◆ Supplied records ◆
= Beginning of Section =

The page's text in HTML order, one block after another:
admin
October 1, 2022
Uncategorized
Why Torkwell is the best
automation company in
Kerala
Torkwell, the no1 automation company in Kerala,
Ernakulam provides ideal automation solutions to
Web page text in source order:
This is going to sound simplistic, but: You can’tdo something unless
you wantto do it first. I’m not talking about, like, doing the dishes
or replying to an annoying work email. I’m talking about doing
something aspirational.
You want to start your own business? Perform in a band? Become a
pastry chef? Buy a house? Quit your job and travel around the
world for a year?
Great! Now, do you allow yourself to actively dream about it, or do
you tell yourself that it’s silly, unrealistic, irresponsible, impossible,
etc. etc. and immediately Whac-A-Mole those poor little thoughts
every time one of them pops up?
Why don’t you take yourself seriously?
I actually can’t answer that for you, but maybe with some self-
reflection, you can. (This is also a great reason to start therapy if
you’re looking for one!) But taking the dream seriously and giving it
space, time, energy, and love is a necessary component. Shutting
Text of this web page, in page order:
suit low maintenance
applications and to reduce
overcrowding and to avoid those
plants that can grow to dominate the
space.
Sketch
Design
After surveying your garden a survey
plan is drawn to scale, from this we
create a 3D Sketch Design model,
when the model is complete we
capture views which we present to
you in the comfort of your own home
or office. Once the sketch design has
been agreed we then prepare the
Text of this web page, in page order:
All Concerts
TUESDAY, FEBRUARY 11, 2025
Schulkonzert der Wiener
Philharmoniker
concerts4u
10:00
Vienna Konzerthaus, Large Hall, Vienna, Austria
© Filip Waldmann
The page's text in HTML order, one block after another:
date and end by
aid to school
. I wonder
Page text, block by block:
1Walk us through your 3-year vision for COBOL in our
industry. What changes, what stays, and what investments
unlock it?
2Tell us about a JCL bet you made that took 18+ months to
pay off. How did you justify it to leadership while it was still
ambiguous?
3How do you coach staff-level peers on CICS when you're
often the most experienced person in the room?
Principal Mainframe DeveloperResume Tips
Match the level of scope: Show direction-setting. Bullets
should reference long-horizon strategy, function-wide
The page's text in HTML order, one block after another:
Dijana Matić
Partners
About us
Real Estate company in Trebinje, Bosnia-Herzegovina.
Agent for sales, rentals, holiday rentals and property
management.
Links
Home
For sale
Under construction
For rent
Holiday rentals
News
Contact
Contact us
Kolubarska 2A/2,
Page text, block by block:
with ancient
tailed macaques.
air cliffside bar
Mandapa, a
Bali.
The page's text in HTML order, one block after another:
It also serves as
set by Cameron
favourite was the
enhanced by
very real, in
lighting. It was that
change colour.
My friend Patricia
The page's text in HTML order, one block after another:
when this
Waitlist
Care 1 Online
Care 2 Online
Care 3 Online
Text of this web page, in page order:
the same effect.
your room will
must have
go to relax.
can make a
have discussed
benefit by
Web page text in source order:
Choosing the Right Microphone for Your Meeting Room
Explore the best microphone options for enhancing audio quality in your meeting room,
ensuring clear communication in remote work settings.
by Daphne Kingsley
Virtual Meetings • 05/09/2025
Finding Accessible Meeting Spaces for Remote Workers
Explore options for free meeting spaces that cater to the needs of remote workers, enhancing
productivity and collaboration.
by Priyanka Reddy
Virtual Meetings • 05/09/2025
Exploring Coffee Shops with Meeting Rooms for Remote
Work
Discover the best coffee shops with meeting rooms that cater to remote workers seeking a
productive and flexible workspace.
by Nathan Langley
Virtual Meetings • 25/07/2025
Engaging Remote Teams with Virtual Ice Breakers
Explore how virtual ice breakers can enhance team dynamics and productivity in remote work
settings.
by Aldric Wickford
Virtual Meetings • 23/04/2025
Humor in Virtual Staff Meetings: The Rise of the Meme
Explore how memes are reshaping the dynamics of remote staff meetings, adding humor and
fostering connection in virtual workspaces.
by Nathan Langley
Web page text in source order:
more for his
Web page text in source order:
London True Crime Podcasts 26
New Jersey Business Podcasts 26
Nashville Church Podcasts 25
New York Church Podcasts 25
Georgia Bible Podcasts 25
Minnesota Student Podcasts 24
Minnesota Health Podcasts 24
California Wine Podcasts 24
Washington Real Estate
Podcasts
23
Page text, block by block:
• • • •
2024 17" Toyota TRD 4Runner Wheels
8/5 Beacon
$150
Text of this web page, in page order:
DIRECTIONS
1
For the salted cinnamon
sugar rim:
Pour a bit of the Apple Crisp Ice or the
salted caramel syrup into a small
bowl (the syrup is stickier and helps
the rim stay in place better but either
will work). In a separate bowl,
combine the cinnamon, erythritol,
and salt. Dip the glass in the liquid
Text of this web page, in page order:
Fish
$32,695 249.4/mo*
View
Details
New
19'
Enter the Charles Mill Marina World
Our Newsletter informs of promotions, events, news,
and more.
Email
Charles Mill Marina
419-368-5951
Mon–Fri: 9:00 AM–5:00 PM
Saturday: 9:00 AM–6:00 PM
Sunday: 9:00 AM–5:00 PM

= End of Section =

◆ Requirement ◆
The reply should restate the records above in full, character for character.

◆ Problem solution ◆
The page's text in HTML order, one block after another:
admin
October 1, 2022
Uncategorized
Why Torkwell is the best
automation company in
Kerala
Torkwell, the no1 automation company in Kerala,
Ernakulam provides ideal automation solutions to
Web page text in source order:
This is going to sound simplistic, but: You can’tdo something unless
you wantto do it first. I’m not talking about, like, doing the dishes
or replying to an annoying work email. I’m talking about doing
something aspirational.
You want to start your own business? Perform in a band? Become a
pastry chef? Buy a house? Quit your job and travel around the
world for a year?
Great! Now, do you allow yourself to actively dream about it, or do
you tell yourself that it’s silly, unrealistic, irresponsible, impossible,
etc. etc. and immediately Whac-A-Mole those poor little thoughts
every time one of them pops up?
Why don’t you take yourself seriously?
I actually can’t answer that for you, but maybe with some self-
reflection, you can. (This is also a great reason to start therapy if
you’re looking for one!) But taking the dream seriously and giving it
space, time, energy, and love is a necessary component. Shutting
Text of this web page, in page order:
suit low maintenance
applications and to reduce
overcrowding and to avoid those
plants that can grow to dominate the
space.
Sketch
Design
After surveying your garden a survey
plan is drawn to scale, from this we
create a 3D Sketch Design model,
when the model is complete we
capture views which we present to
you in the comfort of your own home
or office. Once the sketch design has
been agreed we then prepare the
Text of this web page, in page order:
All Concerts
TUESDAY, FEBRUARY 11, 2025
Schulkonzert der Wiener
Philharmoniker
concerts4u
10:00
Vienna Konzerthaus, Large Hall, Vienna, Austria
© Filip Waldmann
The page's text in HTML order, one block after another:
date and end by
aid to school
. I wonder
Page text, block by block:
1Walk us through your 3-year vision for COBOL in our
industry. What changes, what stays, and what investments
unlock it?
2Tell us about a JCL bet you made that took 18+ months to
pay off. How did you justify it to leadership while it was still
ambiguous?
3How do you coach staff-level peers on CICS when you're
often the most experienced person in the room?
Principal Mainframe DeveloperResume Tips
Match the level of scope: Show direction-setting. Bullets
should reference long-horizon strategy, function-wide
The page's text in HTML order, one block after another:
Dijana Matić
Partners
About us
Real Estate company in Trebinje, Bosnia-Herzegovina.
Agent for sales, rentals, holiday rentals and property
management.
Links
Home
For sale
Under construction
For rent
Holiday rentals
News
Contact
Contact us
Kolubarska 2A/2,
Page text, block by block:
with ancient
tailed macaques.
air cliffside bar
Mandapa, a
Bali.
The page's text in HTML order, one block after another:
It also serves as
set by Cameron
favourite was the
enhanced by
very real, in
lighting. It was that
change colour.
My friend Patricia
The page's text in HTML order, one block after another:
when this
Waitlist
Care 1 Online
Care 2 Online
Care 3 Online
Text of this web page, in page order:
the same effect.
your room will
must have
go to relax.
can make a
have discussed
benefit by
Web page text in source order:
Choosing the Right Microphone for Your Meeting Room
Explore the best microphone options for enhancing audio quality in your meeting room,
ensuring clear communication in remote work settings.
by Daphne Kingsley
Virtual Meetings • 05/09/2025
Finding Accessible Meeting Spaces for Remote Workers
Explore options for free meeting spaces that cater to the needs of remote workers, enhancing
productivity and collaboration.
by Priyanka Reddy
Virtual Meetings • 05/09/2025
Exploring Coffee Shops with Meeting Rooms for Remote
Work
Discover the best coffee shops with meeting rooms that cater to remote workers seeking a
productive and flexible workspace.
by Nathan Langley
Virtual Meetings • 25/07/2025
Engaging Remote Teams with Virtual Ice Breakers
Explore how virtual ice breakers can enhance team dynamics and productivity in remote work
settings.
by Aldric Wickford
Virtual Meetings • 23/04/2025
Humor in Virtual Staff Meetings: The Rise of the Meme
Explore how memes are reshaping the dynamics of remote staff meetings, adding humor and
fostering connection in virtual workspaces.
by Nathan Langley
Web page text in source order:
more for his
Web page text in source order:
London True Crime Podcasts 26
New Jersey Business Podcasts 26
Nashville Church Podcasts 25
New York Church Podcasts 25
Georgia Bible Podcasts 25
Minnesota Student Podcasts 24
Minnesota Health Podcasts 24
California Wine Podcasts 24
Washington Real Estate
Podcasts
23
Page text, block by block:
• • • •
2024 17" Toyota TRD 4Runner Wheels
8/5 Beacon
$150
Text of this web page, in page order:
DIRECTIONS
1
For the salted cinnamon
sugar rim:
Pour a bit of the Apple Crisp Ice or the
salted caramel syrup into a small
bowl (the syrup is stickier and helps
the rim stay in place better but either
will work). In a separate bowl,
combine the cinnamon, erythritol,
and salt. Dip the glass in the liquid
Text of this web page, in page order:
Fish
$32,695 249.4/mo*
View
Details
New
19'
Enter the Charles Mill Marina World
Our Newsletter informs of promotions, events, news,
and more.
Email
Charles Mill Marina
419-368-5951
Mon–Fri: 9:00 AM–5:00 PM
Saturday: 9:00 AM–6:00 PM
Sunday: 9:00 AM–5:00 PM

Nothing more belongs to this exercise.